In fact, in the April issue of Saveur, writer Indira Sen tracks down Schnieders at the Sysco headquarters to see why Barber recently praised the company (to much controversy, she reports) at the Slow Food conference in San Francisco last fall.
The main reason is the company’s fresh produce division, called FreshPoint, which has 35 or so hubs around the country. The Connecticut division is run by David Yandow, a former farmer himself, who sees no conflict between working for Sysco and supporting regional farmers (who, by the way, he’s worked with for most of his life). When I spoke to Yandow last year, he spoke of the long-term relationships he has with these farmers—he and his brothers sold their 130-year-old company to Sysco in 2005 but still run it pretty much the same way they always have, selling their seasonal produce to New England restaurants, grocery stores, and universities. Only now, Yandow has the resources (thanks to Sysco) to train farmers on good agricultural practices and advise them on what to grow, based on what regional chefs are demanding.
But Sysco is not distributing only locally, of course. It transports food from coast to coast all the time—organic salad greens from California to the East coast, for example, and not just in the winter. And how Green can you be when you’re transporting hundreds of millions of goods around the country every day? Sen, a skeptic herself, confronts Schneiders on this issue. By his calculations, though, Sysco logs less “food miles,” driving 1700 cases of organic greens from California to New York per case, than a farmer who drives eight cases 40 miles to a farmer’s market and back. (Paul Roberts makes a similar case in his Mother Jones cover story this month.)
Schneiders is a pragmatist. If giant food companies like Sysco are here to stay—and they are, because our sprawling country and industrialized food system rely upon their efficient hub-and-spoke networks—why not reform them, imbuing them with at least some of the values of the sustainable-food movement? And what’s wrong with making money while doing the right thing?
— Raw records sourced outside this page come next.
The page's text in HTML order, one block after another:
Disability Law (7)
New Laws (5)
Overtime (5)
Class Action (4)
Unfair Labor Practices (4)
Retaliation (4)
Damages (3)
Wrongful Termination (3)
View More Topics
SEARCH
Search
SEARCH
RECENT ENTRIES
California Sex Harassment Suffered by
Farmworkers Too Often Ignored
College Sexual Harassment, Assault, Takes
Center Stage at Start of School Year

Purists may still scoff that Sysco remains the bad guy, that the only way for this country’s food system to change is if everyone (including chefs) buys produce exclusively from our farmers’ markets or via a CSA share. But this is a Romantic notion, one that doesn’t take into account the fact that there are billions of people to feed in this country—most of whom cannot afford to pay $1,000 up-front for a share in a CSA. (Or who don't have a farmer's market in their neighborhood.) At a time when family-run farms need all the business they can get, it may only be through the distribution efforts (regional and national) of giants like Sysco that they can make a living.